XSS scripting vulnerabilities

Why is Cross-Site Scripting (XSS) still the most common web vulnerability? The theory of identifying XSS is pretty straightforward, there are many static analysis tools created to detect it and yet there are so many undiscovered vulnerabilities. So, what gives?

Well, one of the reasons is that traditional program analysis methods often fail to identify the intent of a given piece of code. For example, a tool might struggle with figuring out which objects in the program could contain user input.

In my previous post I described how we addressed this problem by building a system that learns security specifications from thousands of Open Source projects and uses them to find real vulnerabilities. I also promised to share some cool examples of what it learned.

I decided to start with an interesting and rather unexpected source of possible issues in projects using Django. This post is a guide to identifying and exploiting XSS vulnerabilities using validation errors in Django forms. Here’s a real example: https://github.com/mozilla/pontoon/pull/1175.

Let’s jump straight into it and start with a little quiz. How many times have you written/seen code similar to the following snippet?

What about this one?

Or this one?

All of them are widespread examples of how you usually let the user know that the provided input is invalid, right? The input is taken from the HTTP request parameters and neatly unmarshalled into a MyForm object. If any of the fields contains invalid input (e.g. someone entered the string "foobar" into a numeric field), then a 400 Bad Request page gets returned with a description of the error. The difference between snippets is the format of the returned error — an HTML list, plain text or JSON.

Now a million dollar question — which of these snippets will make your web app XSSable?

                                                       .    .    .

To answer it, let’s investigate the Django forms API from two points of view:

  1. Is the attacker able to inject malicious input into the web page displayed in user’s browser?
  2. Will this malicious input always be properly escaped before it gets returned to the user?

According to Django’s documentation the way to build dynamic error messages for field validation errors is to raise a django.core.exceptions.ValidationError exception with the corresponding message. Such an exception thrown from any of the validation functions of the form (e.g. the methods clean() and clean_<fieldname>()of the django.forms.BaseForm class) will cause the message to be stored in the form’s error dictionary (django.forms.utils.ErrorDict) and later possibly shown to the user.

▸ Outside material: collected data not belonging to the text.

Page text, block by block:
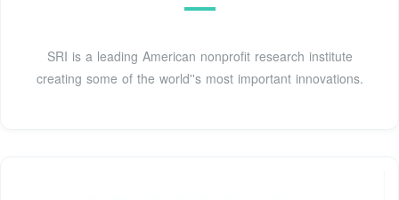
SRI is a leading American nonprofit research institute
creating some of the world''s most important innovations.
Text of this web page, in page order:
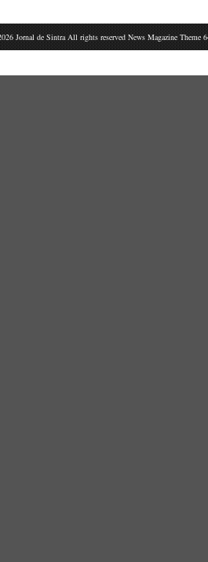
Jornal de Sintra All rights reserved News Magazine Theme
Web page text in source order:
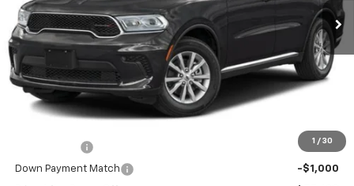
1 / 30
Less
Retail Price: $60,000
Administrative Fee: +$620
Cable Dahmer Price $60,620
Additional Bonus Offers
-$2,000
Down Payment Match -$1,000
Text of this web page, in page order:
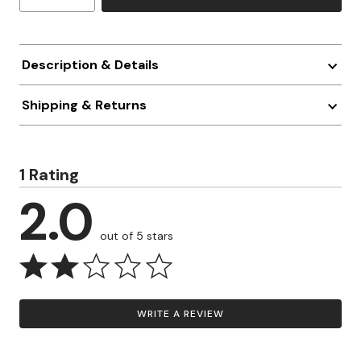
Description & Details
Shipping & Returns
1 Rating
2.0 out of 5 stars
WRITE A REVIEW
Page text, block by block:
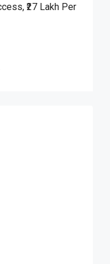
₹27 Lakh Per
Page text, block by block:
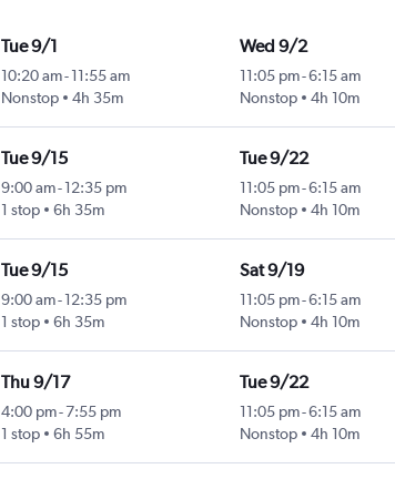
Tue 9/1
10:20 am- 11:55 am
Nonstop
4h 35m
Wed 9/2
11:05 pm-6:15 am
Nonstop
4h 10m
Tue 9/15
9:00 am- 12:35 pm
1 stop
6h 35m
Tue 9/22
11:05 pm-6:15 am
Nonstop
4h 10m
Tue 9/15
9:00 am- 12:35 pm
1 stop
6h 35m
Sat 9/19
11:05 pm-6:15 am
Nonstop
4h 10m
Thu 9/17
4:00 pm-7:55 pm
1 stop
6h 55m
Tue 9/22
11:05 pm-6:15 am
Nonstop
4h 10m
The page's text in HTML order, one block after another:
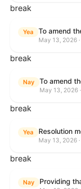
break
Yea
May 13, 2026
break
Nay
May 13, 2026
break
Yea
May 13, 2026
break
Nay
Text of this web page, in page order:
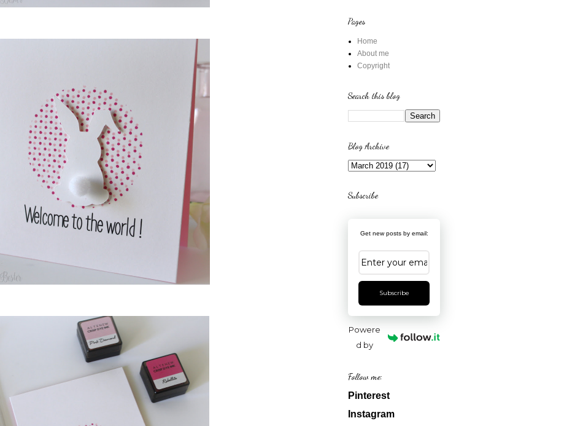
Pages
Home
About me
Copyright
Search this blog
Blog Archive
Subscribe
Get new posts by email:
Subscribe
Powere
d by
Follow me:
Pinterest
Instagram
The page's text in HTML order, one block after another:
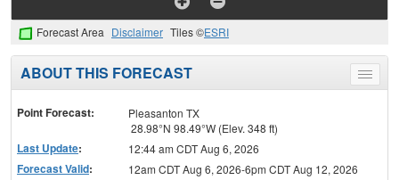
Forecast Area Disclaimer Tiles ©ESRI
Toggle
menu
ABOUT THIS FORECAST
Point Forecast:
Pleasanton TX
28.98°N 98.49°W (Elev. 348 ft)
Last Update: 12:44 am CDT Aug 6, 2026
Forecast Valid:
12am CDT Aug 6, 2026-6pm CDT Aug 12, 2026
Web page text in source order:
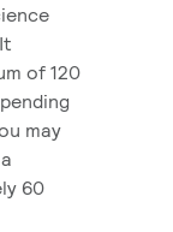
of 120
may
60
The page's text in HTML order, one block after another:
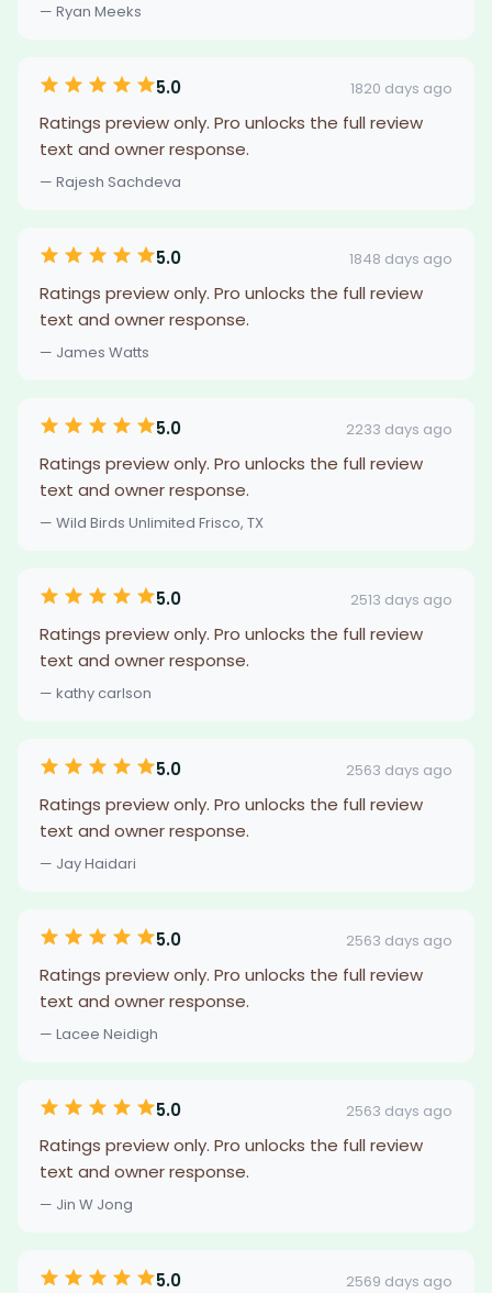
— Ryan Meeks
5.0 1820 days ago
Ratings preview only. Pro unlocks the full review
text and owner response.
— Rajesh Sachdeva
5.0 1848 days ago
Ratings preview only. Pro unlocks the full review
text and owner response.
— James Watts
5.0 2233 days ago
Ratings preview only. Pro unlocks the full review
text and owner response.
— Wild Birds Unlimited Frisco, TX
5.0 2513 days ago
Ratings preview only. Pro unlocks the full review
text and owner response.
— kathy carlson
5.0 2563 days ago
Ratings preview only. Pro unlocks the full review
text and owner response.
— Jay Haidari
5.0 2563 days ago
Ratings preview only. Pro unlocks the full review
text and owner response.
— Lacee Neidigh
5.0 2563 days ago
Ratings preview only. Pro unlocks the full review
text and owner response.
— Jin W Jong
5.0 2569 days ago
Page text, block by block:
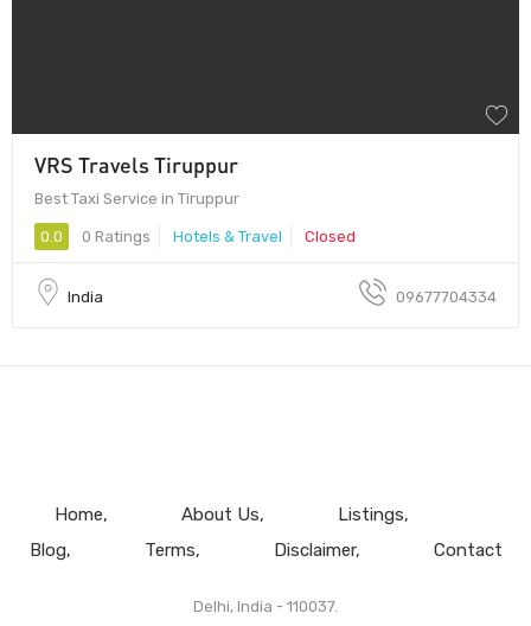
VRS Travels Tiruppur
Best Taxi Service in Tiruppur
0.0 0 Ratings Hotels & Travel Closed
India 09677704334
Home About Us
Listings
Blog
Terms Disclaimer Contact
Delhi, India - 110037.
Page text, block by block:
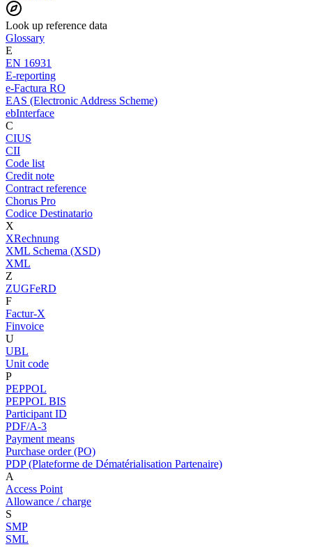
Look up reference data
Glossary
E
EN 16931
E-reporting
e-Factura RO
EAS (Electronic Address Scheme)
ebInterface
C
CIUS
CII
Code list
Credit note
Contract reference
Chorus Pro
Codice Destinatario
X
XRechnung
XML Schema (XSD)
XML
Z
ZUGFeRD
F
Factur-X
Finvoice
U
UBL
Unit code
P
PEPPOL
PEPPOL BIS
Participant ID
PDF/A-3
Payment means
Purchase order (PO)
PDP (Plateforme de Dématérialisation Partenaire)
A
Access Point
Allowance / charge
S
SMP
SML

One way to exploit such an exception is to use some of the built-in form fields that conveniently reflect the faulty input into the exception message. I tried all Django form fields types listed here and got the following list: ChoiceField, TypedChoiceField, MultipleChoiceField, FilePathField. Each of these generates an error message like "Select a valid choice. %(value)s is not one of the available choices.” , where value is the faulty input. <script>alert(1)</script> for the win.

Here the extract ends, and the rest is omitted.